--- WHAT YOU NEED TO DO ---
Your job here is to restate every record exactly, pictures excluded.

Stored entries:
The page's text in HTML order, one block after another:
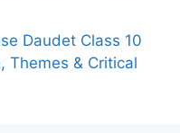
Daudet Class 10
Themes & Critical
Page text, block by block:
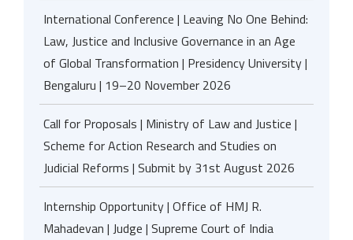
International Conference | Leaving No One Behind:
Law, Justice and Inclusive Governance in an Age
of Global Transformation | Presidency University |
Bengaluru | 19–20 November 2026
Call for Proposals | Ministry of Law and Justice |
Scheme for Action Research and Studies on
Judicial Reforms | Submit by 31st August 2026
Internship Opportunity | Office of HMJ R.
Mahadevan | Judge | Supreme Court of India

--- EXERCISE SOLUTION ---
The page's text in HTML order, one block after another:
Daudet Class 10
Themes & Critical
Page text, block by block:
International Conference | Leaving No One Behind:
Law, Justice and Inclusive Governance in an Age
of Global Transformation | Presidency University |
Bengaluru | 19–20 November 2026
Call for Proposals | Ministry of Law and Justice |
Scheme for Action Research and Studies on
Judicial Reforms | Submit by 31st August 2026
Internship Opportunity | Office of HMJ R.
Mahadevan | Judge | Supreme Court of India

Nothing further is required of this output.